- **What needs to be done**
Set down, please, exactly the lines below that run from the line with "cookies and tracking technologies, please" to the line with "alumni who studied", both lines included.

☆ ☆ ☆ ☆ ☆ ☆ ☆

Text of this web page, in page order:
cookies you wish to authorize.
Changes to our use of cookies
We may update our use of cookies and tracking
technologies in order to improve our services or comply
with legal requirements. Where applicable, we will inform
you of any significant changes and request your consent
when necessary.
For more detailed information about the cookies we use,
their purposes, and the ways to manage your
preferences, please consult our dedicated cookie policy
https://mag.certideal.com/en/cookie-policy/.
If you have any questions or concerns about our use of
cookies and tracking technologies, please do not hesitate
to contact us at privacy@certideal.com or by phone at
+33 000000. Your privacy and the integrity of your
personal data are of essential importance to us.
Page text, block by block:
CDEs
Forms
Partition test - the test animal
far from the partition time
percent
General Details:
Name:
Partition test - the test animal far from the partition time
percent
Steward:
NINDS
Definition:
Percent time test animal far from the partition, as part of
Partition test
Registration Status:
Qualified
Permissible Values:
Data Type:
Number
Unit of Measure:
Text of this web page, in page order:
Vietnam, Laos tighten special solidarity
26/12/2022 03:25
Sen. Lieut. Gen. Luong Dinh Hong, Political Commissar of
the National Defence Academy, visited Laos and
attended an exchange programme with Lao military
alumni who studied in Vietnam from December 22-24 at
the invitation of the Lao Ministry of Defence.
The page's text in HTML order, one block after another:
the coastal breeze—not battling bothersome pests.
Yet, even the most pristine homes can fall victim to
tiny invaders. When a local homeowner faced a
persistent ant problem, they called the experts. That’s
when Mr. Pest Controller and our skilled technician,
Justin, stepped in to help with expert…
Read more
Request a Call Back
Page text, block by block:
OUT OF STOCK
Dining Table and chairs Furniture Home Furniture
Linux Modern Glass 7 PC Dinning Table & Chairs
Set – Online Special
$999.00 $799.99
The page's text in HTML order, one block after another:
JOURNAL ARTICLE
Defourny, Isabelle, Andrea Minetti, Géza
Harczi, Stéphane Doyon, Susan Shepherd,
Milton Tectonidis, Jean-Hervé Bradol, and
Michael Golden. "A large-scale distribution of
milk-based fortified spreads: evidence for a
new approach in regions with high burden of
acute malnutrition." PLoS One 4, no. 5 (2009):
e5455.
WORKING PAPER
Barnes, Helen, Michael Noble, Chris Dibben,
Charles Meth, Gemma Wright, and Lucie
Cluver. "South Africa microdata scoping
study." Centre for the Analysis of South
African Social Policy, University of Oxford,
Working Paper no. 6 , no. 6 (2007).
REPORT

☆ ☆ ☆ ☆ ☆ ☆ ☆

- **Result**
cookies and tracking technologies, please do not hesitate
to contact us at privacy@certideal.com or by phone at
+33 000000. Your privacy and the integrity of your
personal data are of essential importance to us.
Page text, block by block:
CDEs
Forms
Partition test - the test animal
far from the partition time
percent
General Details:
Name:
Partition test - the test animal far from the partition time
percent
Steward:
NINDS
Definition:
Percent time test animal far from the partition, as part of
Partition test
Registration Status:
Qualified
Permissible Values:
Data Type:
Number
Unit of Measure:
Text of this web page, in page order:
Vietnam, Laos tighten special solidarity
26/12/2022 03:25
Sen. Lieut. Gen. Luong Dinh Hong, Political Commissar of
the National Defence Academy, visited Laos and
attended an exchange programme with Lao military
alumni who studied in Vietnam from December 22-24 at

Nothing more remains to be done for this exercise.